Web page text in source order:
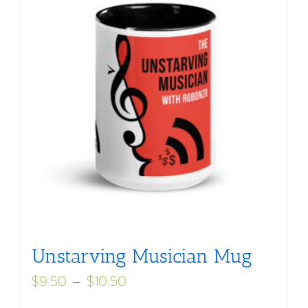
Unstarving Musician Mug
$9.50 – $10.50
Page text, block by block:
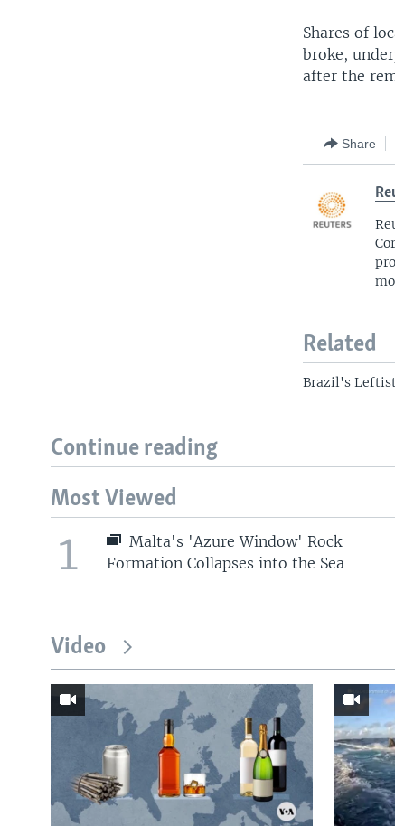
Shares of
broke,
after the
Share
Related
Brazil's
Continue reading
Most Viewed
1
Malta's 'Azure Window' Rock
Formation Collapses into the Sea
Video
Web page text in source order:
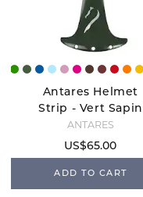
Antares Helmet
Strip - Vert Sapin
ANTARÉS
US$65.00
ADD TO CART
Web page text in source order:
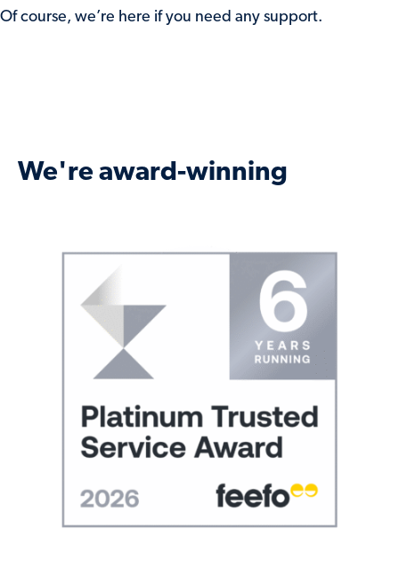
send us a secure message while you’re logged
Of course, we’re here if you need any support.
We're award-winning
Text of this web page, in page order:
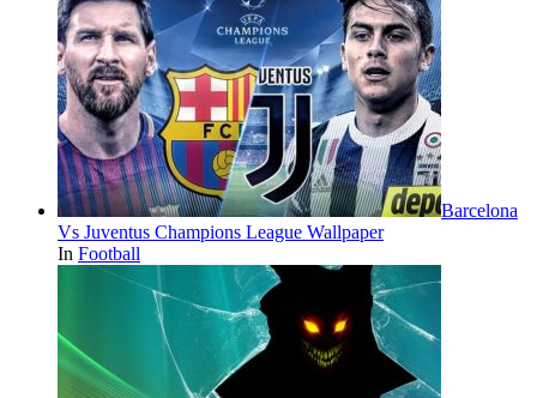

____________________

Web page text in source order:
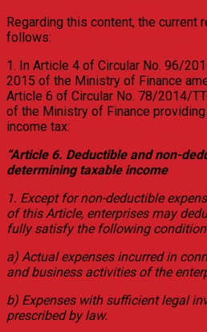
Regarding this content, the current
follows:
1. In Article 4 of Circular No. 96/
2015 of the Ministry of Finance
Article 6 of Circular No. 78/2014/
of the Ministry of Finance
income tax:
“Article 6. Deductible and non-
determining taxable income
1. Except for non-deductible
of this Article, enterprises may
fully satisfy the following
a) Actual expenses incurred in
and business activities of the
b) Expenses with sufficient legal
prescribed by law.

____________________

#### [What the exercise asks]
Above are some records; quote exactly and only the lines that begin at the line containing "Page text, block" and stop after the line containing "Text of this", leaving out the pictures.

#### [Answer below]
Page text, block by block:
Shares of
broke,
after the
Share
Related
Brazil's
Continue reading
Most Viewed
1
Malta's 'Azure Window' Rock
Formation Collapses into the Sea
Video
Web page text in source order:
Antares Helmet
Strip - Vert Sapin
ANTARÉS
US$65.00
ADD TO CART
Web page text in source order:
send us a secure message while you’re logged
Of course, we’re here if you need any support.
We're award-winning
Text of this web page, in page order:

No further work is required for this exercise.